Last week in Miami, Nisha couldn’t find anything to wear. We had been invited to a few events. Nothing unusual. But something shifted.
Piece after piece, nothing felt right. Not because the clothes were wrong, but because she didn’t like how she looked in them. At some point, it stopped being about clothing. She said she wanted to lose twenty pounds.
And just like that, the trip changed.
The light was still there. The invitations were still there. The days were the same. But her presence wasn’t. She wasn’t really with us anymore, not fully.
From the outside, nothing dramatic is happening. But internally, something closes.
I noticed she kept touching her arms. At first lightly, then more often. She said the mosquitoes had made a mess of them. Maybe they had. But it felt like something else, as if the body had become something to correct, to fix, to negotiate with.
And in that negotiation, we step away from the moment we’re in.
“If I looked different… If I were better… If I fixed this…”

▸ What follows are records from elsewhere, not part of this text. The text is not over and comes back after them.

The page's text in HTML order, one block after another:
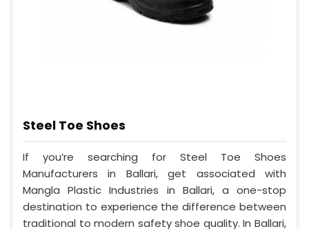
Steel Toe Shoes
If you’re searching for Steel Toe Shoes
Manufacturers in Ballari, get associated with
Mangla Plastic Industries in Ballari, a one-stop
destination to experience the difference between
traditional to modern safety shoe quality. In Ballari,
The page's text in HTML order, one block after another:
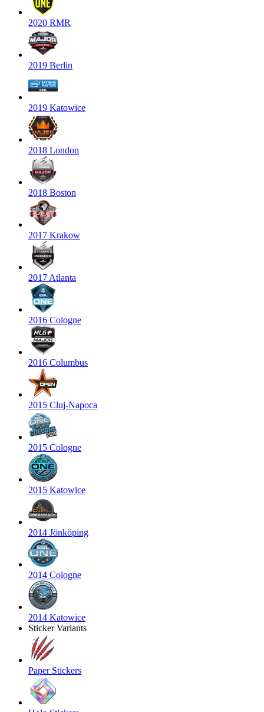
2020 RMR
2019 Berlin
2019 Katowice
2018 London
2018 Boston
2017 Krakow
2017 Atlanta
2016 Cologne
2016 Columbus
2015 Cluj-Napoca
2015 Cologne
2015 Katowice
2014 Jönköping
2014 Cologne
2014 Katowice
Sticker Variants
Paper Stickers
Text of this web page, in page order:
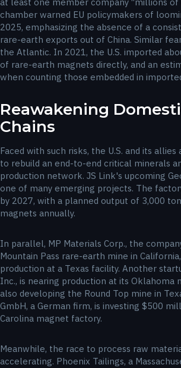
chamber warned EU policymakers of
2025, emphasizing the absence of a
rare-earth exports out of China. Similar
the Atlantic. In 2021, the U.S. imported
of rare-earth magnets directly, and an
when counting those embedded in
Reawakening
Chains
Faced with such risks, the U.S. and its
to rebuild an end-to-end critical minerals
production network. JS Link's upcoming
one of many emerging projects. The
by 2027, with a planned output of 3,000
magnets annually.
In parallel, MP Materials Corp., the
Mountain Pass rare-earth mine in
production at a Texas facility. Another
Inc., is nearing production at its Oklahoma
also developing the Round Top mine in
GmbH, a German firm, is investing $500
Carolina magnet factory.
Meanwhile, the race to process raw
accelerating. Phoenix Tailings, a
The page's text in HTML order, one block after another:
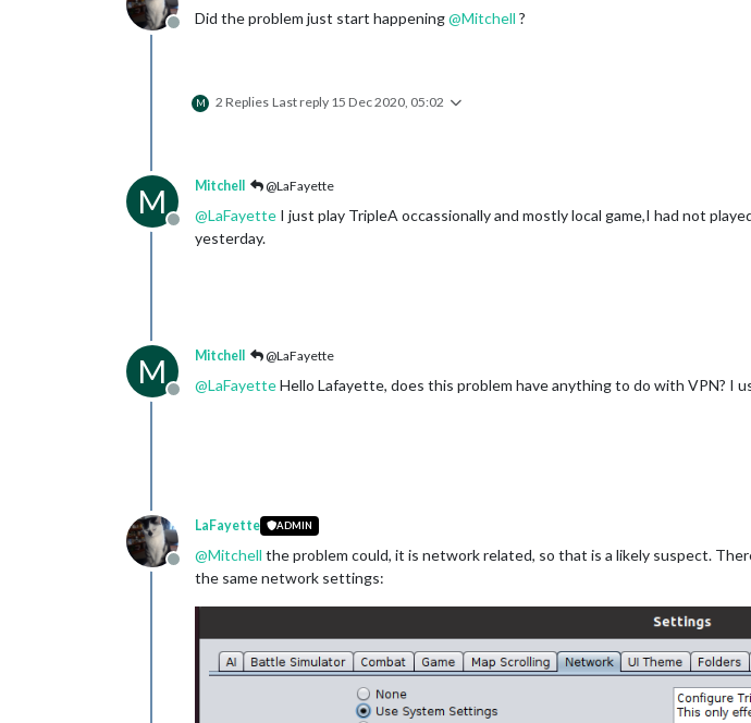
Offline
Did the problem just start happening@Mitchell ?
M 2 Replies Last reply 15 Dec 2020, 05:02
M
Offline
Mitchell @LaFayette
@LaFayette I just play TripleA occassionally and mostly local game,I had not
yesterday.
M
Offline
Mitchell @LaFayette
@LaFayetteHello Lafayette, does this problem have anything to do with VPN? I
Offline
LaFayette ADMIN
@Mitchell the problem could, it is network related, so that is a likely suspect.
the same network settings:
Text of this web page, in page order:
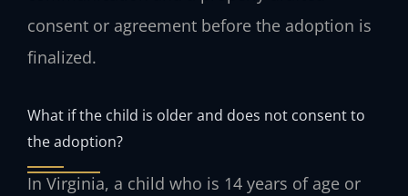
consent or agreement before the adoption is
finalized.
What if the child is older and does not consent to
the adoption?
In Virginia, a child who is 14 years of age or
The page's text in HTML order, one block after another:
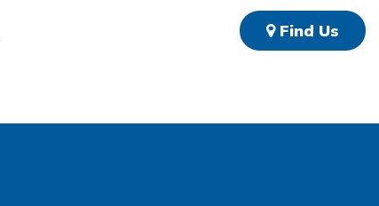
Find Us
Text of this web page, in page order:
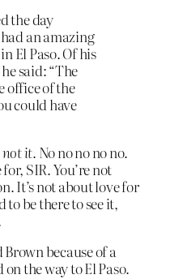
the day
an amazing
El Paso. Of his
said: “The
office of the
could have
not it. No no no no no.
SIR. You’re not
It’s not about love for
to be there to see it,
because of a
the way to El Paso.
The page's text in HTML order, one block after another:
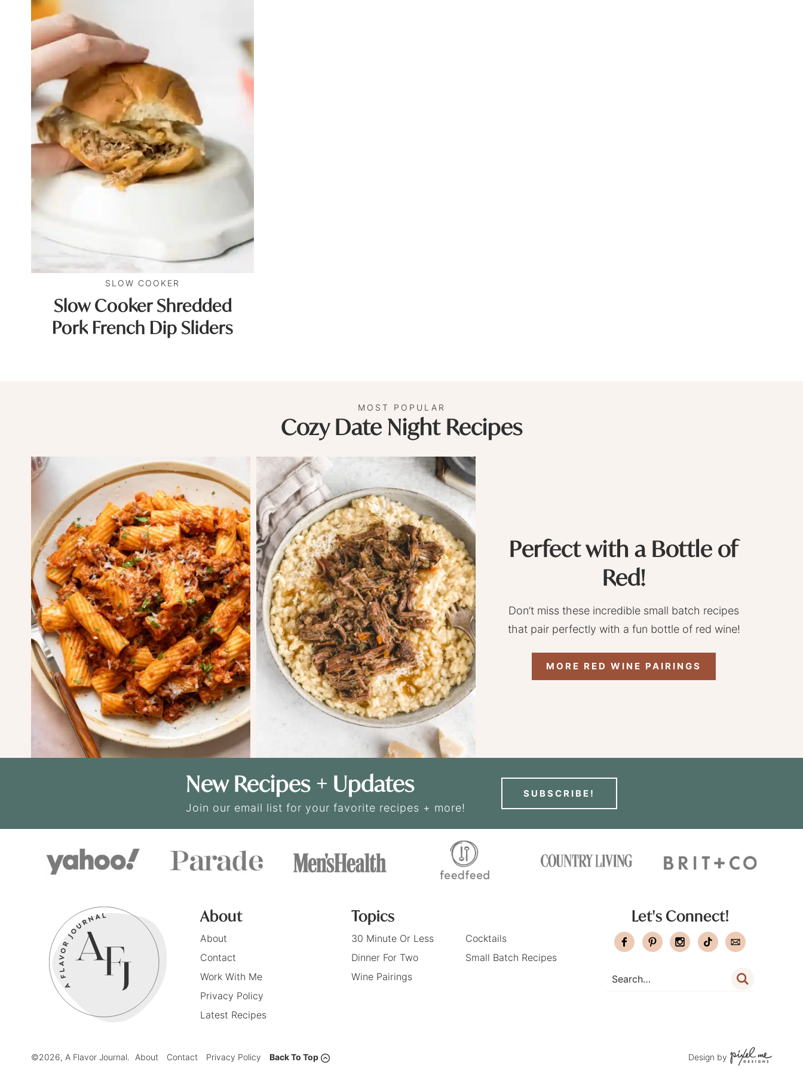
SLOW COOKER
Slow Cooker Shredded
Pork French Dip Sliders
MOST POPULAR
Cozy Date Night Recipes
Perfect with a Bottle of
Red!
Don’t miss these incredible small batch recipes
that pair perfectly with a fun bottle of red wine!
MORE RED WINE PAIRINGS
New Recipes + Updates
Join our email list for your favorite recipes + more!
SUBSCRIBE!
About
About
Contact
Work With Me
Privacy Policy
Latest Recipes
Topics
30 Minute Or Less
Cocktails
Dinner For Two
Small Batch Recipes
Wine Pairings
Let's Connect!
©2026, A Flavor Journal. About Contact Privacy Policy Back To Top Design by
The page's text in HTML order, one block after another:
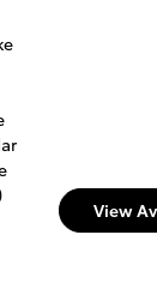
View
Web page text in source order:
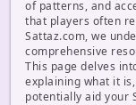
of patterns, and
that players often
Sattaz.com, we
comprehensive
This page delves
explaining what it
potentially aid your
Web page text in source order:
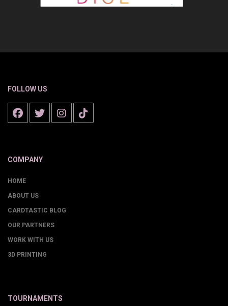
FOLLOW US
COMPANY
HOME
ABOUT US
CARDTASTIC BLOG
OUR PARTNERS
WORK WITH US
3D PRINTING
TOURNAMENTS
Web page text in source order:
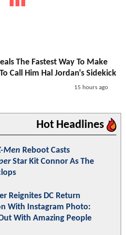
The Fastest Way To Make
Call Him Hal Jordan's Sidekick
15 hours ago
Hot Headlines
Men Reboot Casts
Star Kit Connor As The
Reignites DC Return
With Instagram Photo:
With Amazing People
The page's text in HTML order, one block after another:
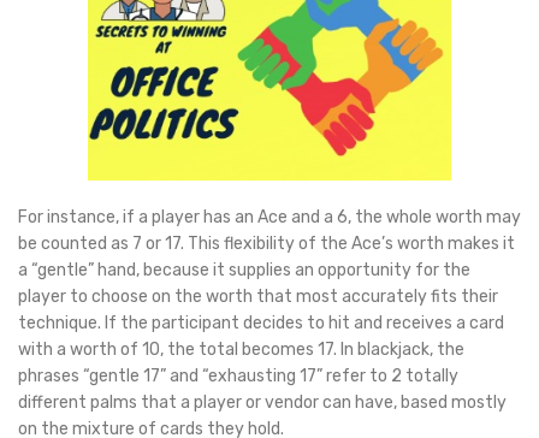
For instance, if a player has an Ace and a 6, the whole worth may
be counted as 7 or 17. This flexibility of the Ace’s worth makes it
a “gentle” hand, because it supplies an opportunity for the
player to choose on the worth that most accurately fits their
technique. If the participant decides to hit and receives a card
with a worth of 10, the total becomes 17. In blackjack, the
phrases “gentle 17” and “exhausting 17” refer to 2 totally
different palms that a player or vendor can have, based mostly
on the mixture of cards they hold.
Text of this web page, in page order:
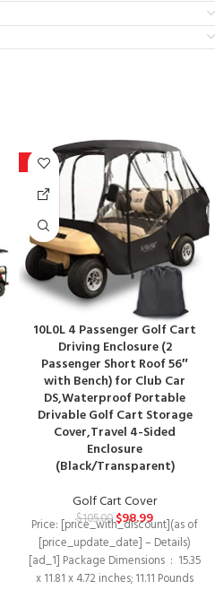
-6%
10L0L 4 Passenger Golf Cart
Driving Enclosure (2
Passenger Short Roof 56″
with Bench) for Club Car
DS,Waterproof Portable
Drivable Golf Cart Storage
Cover,Travel 4-Sided
Enclosure
(Black/Transparent)
Golf Cart Cover
$105.00$98.99
Price: [price_with_discount](as of
[price_update_date] – Details)
[ad_1] Package Dimensions ‏ : ‎ 15.35
x 11.81 x 4.72 inches; 11.11 Pounds
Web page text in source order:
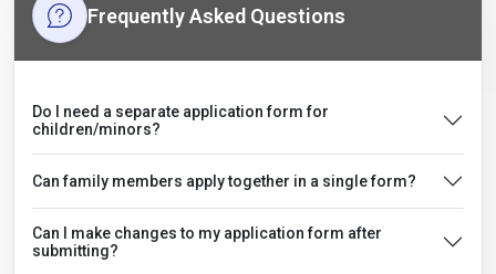
Frequently Asked Questions
Do I need a separate application form for
children/minors?
Can family members apply together in a single form?
Can I make changes to my application form after
submitting?
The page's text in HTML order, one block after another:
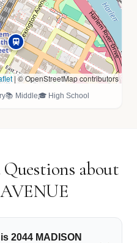
|© OpenStreetMap contributors
📚 Middle🎓 High School
about
2044 MADISON
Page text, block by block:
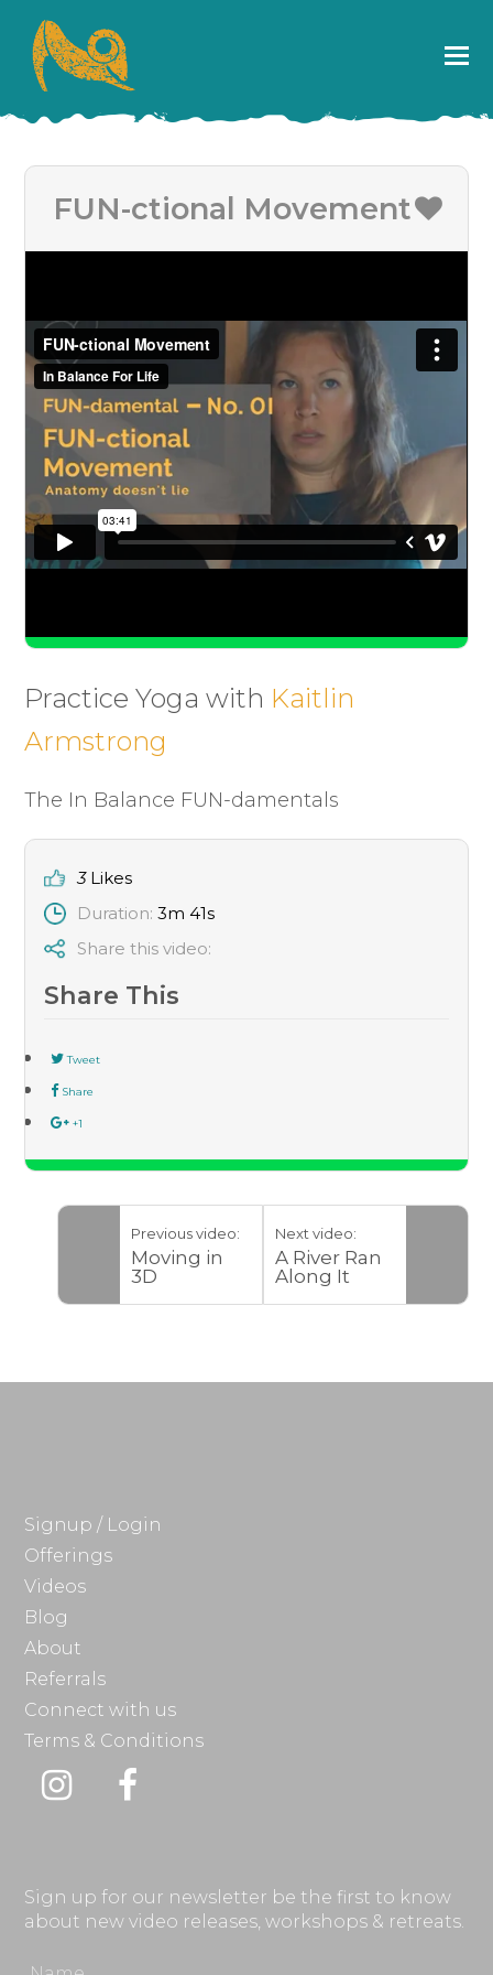
FUN-ctional Movement
Practice Yoga with Kaitlin
Armstrong
The In Balance FUN-damentals
3Likes
Duration:3m 41s
Share this video:
Share This
Tweet
Share
+1
Previous video:
Moving in
3D
Next video:
A River Ran
Along It
Signup / Login
Offerings
Videos
Blog
About
Referrals
Connect with us
Terms & Conditions
Instagram
Facebook
Sign up for our newsletter be the first to know
about new video releases, workshops & retreats.
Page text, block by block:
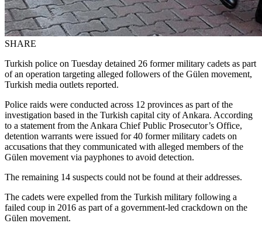
SHARE
Turkish police on Tuesday detained 26 former military cadets as part
of an operation targeting alleged followers of the Gülen movement,
Turkish media outlets reported.
Police raids were conducted across 12 provinces as part of the
investigation based in the Turkish capital city of Ankara. According
to a statement from the Ankara Chief Public Prosecutor’s Office,
detention warrants were issued for 40 former military cadets on
accusations that they communicated with alleged members of the
Gülen movement via payphones to avoid detection.
The remaining 14 suspects could not be found at their addresses.
The cadets were expelled from the Turkish military following a
failed coup in 2016 as part of a government-led crackdown on the
Gülen movement.
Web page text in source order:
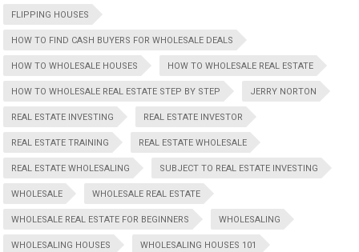
FLIPPING HOUSES
HOW TO FIND CASH BUYERS FOR WHOLESALE DEALS
HOW TO WHOLESALE HOUSES HOW TO WHOLESALE REAL ESTATE
HOW TO WHOLESALE REAL ESTATE STEP BY STEP JERRY NORTON
REAL ESTATE INVESTING REAL ESTATE INVESTOR
REAL ESTATE TRAINING REAL ESTATE WHOLESALE
REAL ESTATE WHOLESALING SUBJECT TO REAL ESTATE INVESTING
WHOLESALE WHOLESALE REAL ESTATE
WHOLESALE REAL ESTATE FOR BEGINNERS WHOLESALING
WHOLESALING HOUSES WHOLESALING HOUSES 101
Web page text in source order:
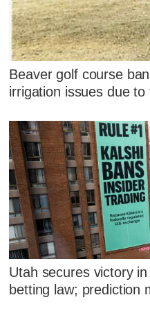
Beaver golf course
irrigation issues due to
Utah secures victory
betting law; prediction
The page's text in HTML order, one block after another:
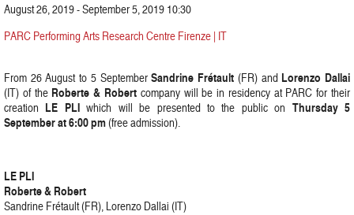
August 26, 2019 - September 5, 2019 10:30
PARC Performing Arts Research Centre Firenze | IT
From 26 August to 5 SeptemberSandrine Frétault (FR) and Lorenzo Dallai
(IT) of the Roberte & Robertcompany will be in residency at PARC for their
creation LE PLIwhich will be presented to the public on Thursday 5
September at 6:00 pm(free admission).
LE PLI
Roberte & Robert
Sandrine Frétault (FR), Lorenzo Dallai (IT)
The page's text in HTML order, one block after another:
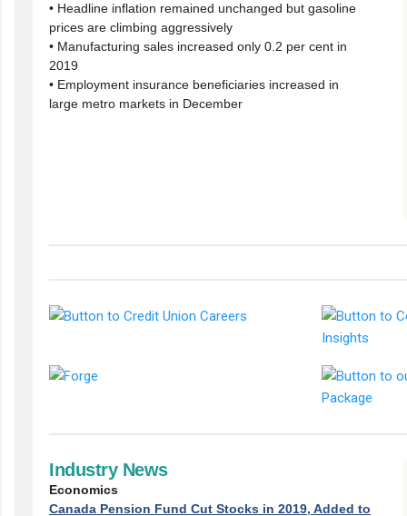
• Headline inflation remained unchanged but gasoline
prices are climbing aggressively
• Manufacturing sales increased only 0.2 per cent in
2019
• Employment insurance beneficiaries increased in
large metro markets in December
Industry News
Economics
Canada Pension Fund Cut Stocks in 2019, Added to
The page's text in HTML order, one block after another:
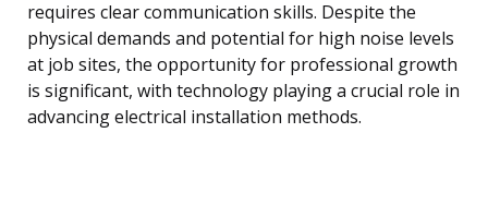
requires clear communication skills. Despite the
physical demands and potential for high noise levels
at job sites, the opportunity for professional growth
is significant, with technology playing a crucial role in
advancing electrical installation methods.
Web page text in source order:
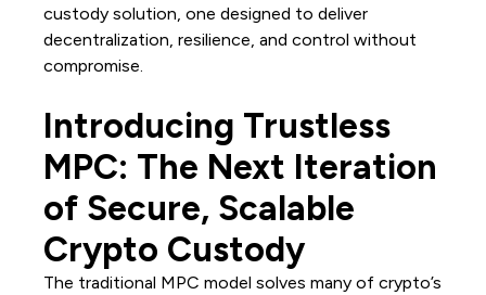
custody solution, one designed to deliver
decentralization, resilience, and control without
compromise.
Introducing Trustless
MPC: The Next Iteration
of Secure, Scalable
Crypto Custody
The traditional MPC model solves many of crypto’s
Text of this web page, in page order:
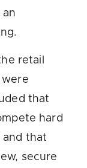
retail
were
that
hard
and that
secure
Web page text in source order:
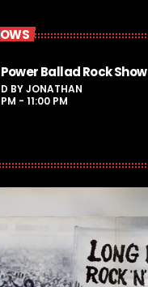
Ballad Rock Show
BY JONATHAN
- 11:00 PM
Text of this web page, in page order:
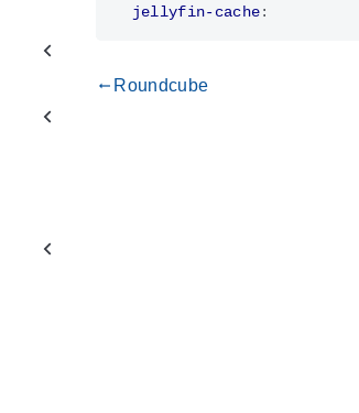
jellyfin-cache:
gdoc_arrow_left_alt Roundcube
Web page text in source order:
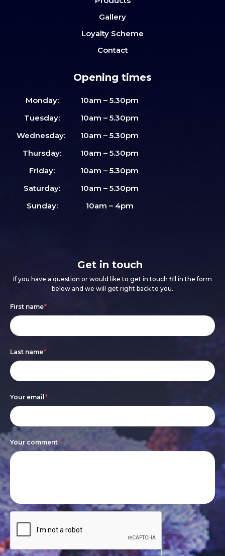
Gallery
Loyalty Scheme
Contact
Opening times
Monday:
10am – 5.30pm
Tuesday:
10am – 5.30pm
Wednesday:
10am – 5.30pm
Thursday:
10am – 5.30pm
Friday:
10am – 5.30pm
Saturday:
10am – 5.30pm
Sunday:
10am – 4pm
Get in touch
If you have a question or would like to get in touch fill in the form
below and we will get right back to you.
Footer
form
First name*
Last name*
Your email*
Your comment*
If
you
human,
leave
this
field
blank.

Not because anything around us changed, but because we no longer allow ourselves to be part of it.
I see this often in the studio. People arrive carrying an idea of how they should look. They adjust, correct, hold themselves slightly tighter than necessary.
But when that effort drops, even briefly, something else appears.
Not confidence. Not performance. Presence.
And it changes everything. Not the body, not the face, but the way they are seen.
Most of the time, nothing needs to be added. Something simply needs to be released.